* Work to be completed:
Extract each line of the data below exactly as written.

*** Exercise input ***

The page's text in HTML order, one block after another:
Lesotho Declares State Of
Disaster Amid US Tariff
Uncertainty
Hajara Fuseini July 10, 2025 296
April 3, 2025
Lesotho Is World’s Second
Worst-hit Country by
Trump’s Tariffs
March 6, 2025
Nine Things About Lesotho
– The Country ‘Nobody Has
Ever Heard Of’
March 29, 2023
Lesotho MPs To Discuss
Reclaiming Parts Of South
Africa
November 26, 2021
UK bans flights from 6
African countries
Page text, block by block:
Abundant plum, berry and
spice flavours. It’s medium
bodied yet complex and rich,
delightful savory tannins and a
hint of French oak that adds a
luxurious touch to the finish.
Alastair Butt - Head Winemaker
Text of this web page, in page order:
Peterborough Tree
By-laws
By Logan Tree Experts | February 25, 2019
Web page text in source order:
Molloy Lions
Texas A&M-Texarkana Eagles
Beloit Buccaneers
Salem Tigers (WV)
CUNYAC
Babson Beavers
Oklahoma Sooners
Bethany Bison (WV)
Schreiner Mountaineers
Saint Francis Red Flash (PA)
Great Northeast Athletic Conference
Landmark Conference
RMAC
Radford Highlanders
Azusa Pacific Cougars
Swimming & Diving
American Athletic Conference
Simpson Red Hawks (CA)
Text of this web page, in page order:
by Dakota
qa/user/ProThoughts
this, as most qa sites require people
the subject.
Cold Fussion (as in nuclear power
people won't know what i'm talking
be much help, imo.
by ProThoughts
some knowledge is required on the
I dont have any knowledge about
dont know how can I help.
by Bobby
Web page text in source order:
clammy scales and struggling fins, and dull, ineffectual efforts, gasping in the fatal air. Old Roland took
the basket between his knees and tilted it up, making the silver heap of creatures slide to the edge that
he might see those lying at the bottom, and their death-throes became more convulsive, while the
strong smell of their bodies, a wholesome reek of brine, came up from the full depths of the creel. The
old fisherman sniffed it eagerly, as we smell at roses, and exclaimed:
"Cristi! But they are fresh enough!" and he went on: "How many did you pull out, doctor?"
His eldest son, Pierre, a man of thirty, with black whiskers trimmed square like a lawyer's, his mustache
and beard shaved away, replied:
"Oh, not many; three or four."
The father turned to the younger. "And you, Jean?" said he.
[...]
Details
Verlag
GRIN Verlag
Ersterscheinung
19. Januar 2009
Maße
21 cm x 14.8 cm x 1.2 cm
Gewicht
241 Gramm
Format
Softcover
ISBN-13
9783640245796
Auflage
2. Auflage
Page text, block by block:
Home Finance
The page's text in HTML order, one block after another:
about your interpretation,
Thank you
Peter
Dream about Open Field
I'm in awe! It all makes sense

***

* Answer section:
The page's text in HTML order, one block after another:
Lesotho Declares State Of
Disaster Amid US Tariff
Uncertainty
Hajara Fuseini July 10, 2025 296
April 3, 2025
Lesotho Is World’s Second
Worst-hit Country by
Trump’s Tariffs
March 6, 2025
Nine Things About Lesotho
– The Country ‘Nobody Has
Ever Heard Of’
March 29, 2023
Lesotho MPs To Discuss
Reclaiming Parts Of South
Africa
November 26, 2021
UK bans flights from 6
African countries
Page text, block by block:
Abundant plum, berry and
spice flavours. It’s medium
bodied yet complex and rich,
delightful savory tannins and a
hint of French oak that adds a
luxurious touch to the finish.
Alastair Butt - Head Winemaker
Text of this web page, in page order:
Peterborough Tree
By-laws
By Logan Tree Experts | February 25, 2019
Web page text in source order:
Molloy Lions
Texas A&M-Texarkana Eagles
Beloit Buccaneers
Salem Tigers (WV)
CUNYAC
Babson Beavers
Oklahoma Sooners
Bethany Bison (WV)
Schreiner Mountaineers
Saint Francis Red Flash (PA)
Great Northeast Athletic Conference
Landmark Conference
RMAC
Radford Highlanders
Azusa Pacific Cougars
Swimming & Diving
American Athletic Conference
Simpson Red Hawks (CA)
Text of this web page, in page order:
by Dakota
qa/user/ProThoughts
this, as most qa sites require people
the subject.
Cold Fussion (as in nuclear power
people won't know what i'm talking
be much help, imo.
by ProThoughts
some knowledge is required on the
I dont have any knowledge about
dont know how can I help.
by Bobby
Web page text in source order:
clammy scales and struggling fins, and dull, ineffectual efforts, gasping in the fatal air. Old Roland took
the basket between his knees and tilted it up, making the silver heap of creatures slide to the edge that
he might see those lying at the bottom, and their death-throes became more convulsive, while the
strong smell of their bodies, a wholesome reek of brine, came up from the full depths of the creel. The
old fisherman sniffed it eagerly, as we smell at roses, and exclaimed:
"Cristi! But they are fresh enough!" and he went on: "How many did you pull out, doctor?"
His eldest son, Pierre, a man of thirty, with black whiskers trimmed square like a lawyer's, his mustache
and beard shaved away, replied:
"Oh, not many; three or four."
The father turned to the younger. "And you, Jean?" said he.
[...]
Details
Verlag
GRIN Verlag
Ersterscheinung
19. Januar 2009
Maße
21 cm x 14.8 cm x 1.2 cm
Gewicht
241 Gramm
Format
Softcover
ISBN-13
9783640245796
Auflage
2. Auflage
Page text, block by block:
Home Finance
The page's text in HTML order, one block after another:
about your interpretation,
Thank you
Peter
Dream about Open Field
I'm in awe! It all makes sense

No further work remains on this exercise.